C'era una volta, In Puglia...
... l'antica Iapygia ,compresa tra la fascia meridionale della valle dell’Ofanto e l’area a Nord dell’istmo salentino. Era divisa in tre parti: Daunia a nord, Messapia a sud e Peucetia al centro . Japigi i suoi abitanti...
Ben presto Roma pose le sue mire sulle genti e sulle terre pugliesi, iniziando la sua conquista con l’assedio della città peucezia di Silvium ( nel 306 a.C.) oggi individuata a Botromagno , vicino Gravina in Puglia (provincia di Bari). Pian piano, specialmente dopo la seconda guerra punica , dal III-II secolo a.C , l'impronta romana si fece sempre più forte in maniera tale da rimodellarne il volto.
L'area fu riorganizzata, non senza resistenze.
Infatti, all’indomani della guerra sociale che vide trionfare Roma in veste del pretore C. Cosconio, la cultura iapygia iniziò pian piano a scomparire. I romani , popolo pragmatico, non persero tempo: assorbirono i centri indigeni fra la fine del III e il II secolo a.C attuando importanti cambiamenti. Per la cittadinanza romana, ad esempio, le città pugliesi dovevano fare riferimento ad una delle tribù romane ( ad esempio Bari fu ascritta alla gens Claudia). Questo nuovo corso, riecheggia nelle parole dello storico Strabone.
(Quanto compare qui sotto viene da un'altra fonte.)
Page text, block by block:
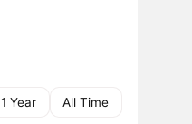
1 Year All Time
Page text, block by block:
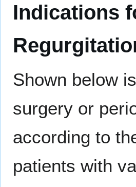
Indications
Shown below
surgery or
according to
patients with
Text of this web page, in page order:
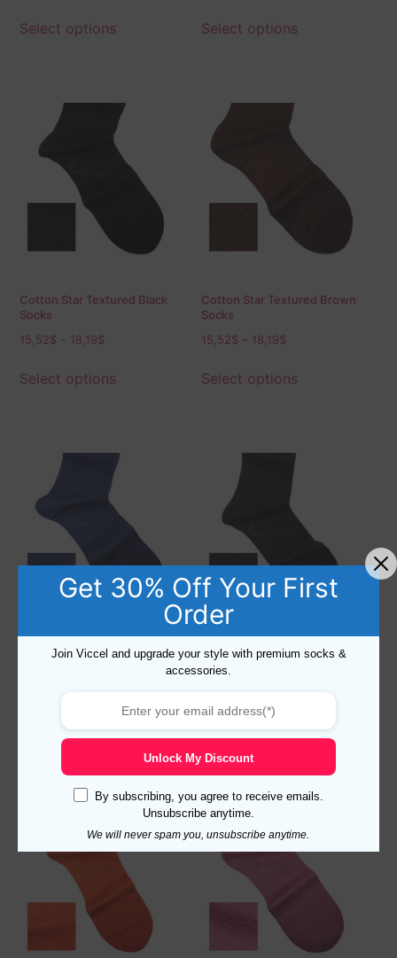
Select options Select options
Cotton Star Textured Black
Socks
15,52$ 18,19$
Select options
Cotton Star Textured Brown
Socks
15,52$ 18,19$
Select options
Cotton Star Textured
Select options
Cotton Star Textured Navy
Blue Socks
Select options
Get 30% Off Your First
Order
Join Viccel and upgrade your style with premium socks &
accessories.
Unlock My Discount
By subscribing, you agree to receive emails.
Unsubscribe anytime.
We will never spam you, unsubscribe anytime.
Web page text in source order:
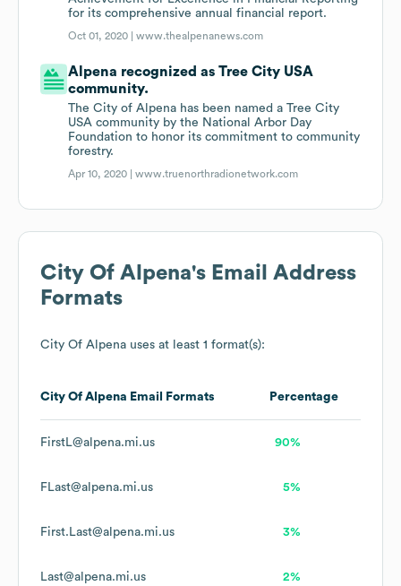
for its comprehensive annual financial report.
Oct 01, 2020 |www.thealpenanews.com
Alpena recognized as Tree City USA
community.
The City of Alpena has been named a Tree City
USA community by the National Arbor Day
Foundation to honor its commitment to community
forestry.
Apr 10, 2020 |www.truenorthradionetwork.com
City Of Alpena's Email Address
Formats
City Of Alpena uses at least 1 format(s):
City Of Alpena Email Formats Percentage
FirstL@alpena.mi.us 90%
FLast@alpena.mi.us 5%
First.Last@alpena.mi.us 3%
Last@alpena.mi.us 2%

Egli nella sua "Geographia" ricorda che all’inizio del principato di Tiberio la distinzione tra Dauni e Peucezi era ormai superata poichè tutti si sentivano abitanti del nuovo comparto chiamato Apulia che in età augustea fu inserita all’interno della "Regio secunda : Apulia et Calabria” (cioé l'attuale Salento) . Comprendeva un vasto territorio che fu progettato tenendo conto dell'idrografia e della viabilità costiera , estendendosi dal fiume Biferno al Capo Leuca e, nell’entroterra, a Est dall’Appennino daunio-campano, scendendo lungo il corso del Bradano fino allo Jonio . In seguito fu solcata dal passaggio della Via Traiana (inizio del II secolo d.C.) in modo da collegare Barium (Bari) , Gnatia (Egnazia, vicino Fasano) e Brundisium (Brindisi) , agevolando i trasporti, incentivando gli scambi e i mercati. Durante l'epoca imperiale , Diocleziano istituì “l’ Apulia et Calabria” in seguito allo smembramento della vecchia “Regio secunda” augustea. Il suo capoluogo era Canosa (provincia di BAT ) e tra le città più importanti vantava Taranto , Venosa , Lucera, Siponto , Bari e Brindisi .
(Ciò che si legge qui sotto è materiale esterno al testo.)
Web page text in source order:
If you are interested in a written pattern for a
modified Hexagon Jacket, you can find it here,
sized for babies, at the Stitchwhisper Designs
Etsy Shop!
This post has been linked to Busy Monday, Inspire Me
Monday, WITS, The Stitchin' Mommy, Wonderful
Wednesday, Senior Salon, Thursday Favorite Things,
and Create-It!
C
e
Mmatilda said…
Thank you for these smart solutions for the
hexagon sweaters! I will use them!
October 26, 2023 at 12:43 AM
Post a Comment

Questo è solo un piccolo pezzo della storia della Puglia, la cui vivacità è attestata fin nel periodo tardo antico. Le fonti tarde come gli Itinerari (l’Itinerarium Antonini, l’Itinerarium Burdigalense) la Tabula Peutingeriana o l’Anonimo Ravennate descrivono infatti una fitta successione di strade e di tappe lungo le sponde adriatiche. Le strade erano molto importanti ( furono ristrutturate fino all’epoca di Teodosio, Onorio e Arcadio).
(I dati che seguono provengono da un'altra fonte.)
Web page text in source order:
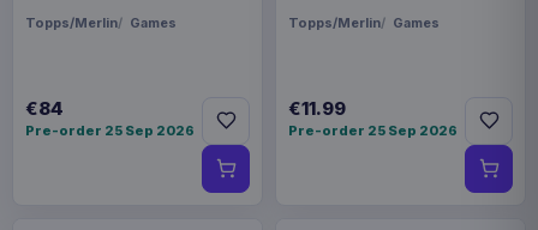
Topps/Merlin Games
€84
Pre-order 25 Sep 2026
Topps/Merlin Games
€11.99
Pre-order 25 Sep 2026
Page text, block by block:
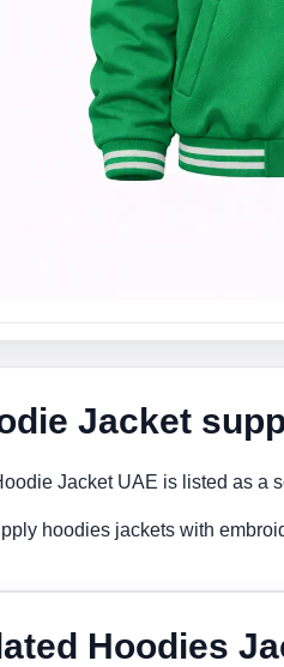
Jacket
Jacket UAE is listed as a
hoodies jackets with
Hoodies

Infine, la vitalità dell’Apulia tardo antica, tra IV e VI secolo è attestata dagli insediamenti rurali ( Gravina , Lucera , Canosa ) importanti per la produzione cerealicola ma anche dalle "villae" padronali come quella di Faragola (Ascoli Satriano , provincia di Foggia ).
Bibliografia:
Musca G., Sviluppo urbano e vicende politiche in Puglia. Il caso di Bari medievale, in AA.VV, "La Puglia tra medioevo ed età moderna. Città e campagna", 1981
Nuzzo D., Inscriptiones christianae Italiae septimo saeculo antiquiores. Nova series XIII, Regio II. Apulia et Calabria, introduzione, edizione e commento, 2011
Petrignani M., F. Porsia, La città nella storia d'Italia : Bari, 1988.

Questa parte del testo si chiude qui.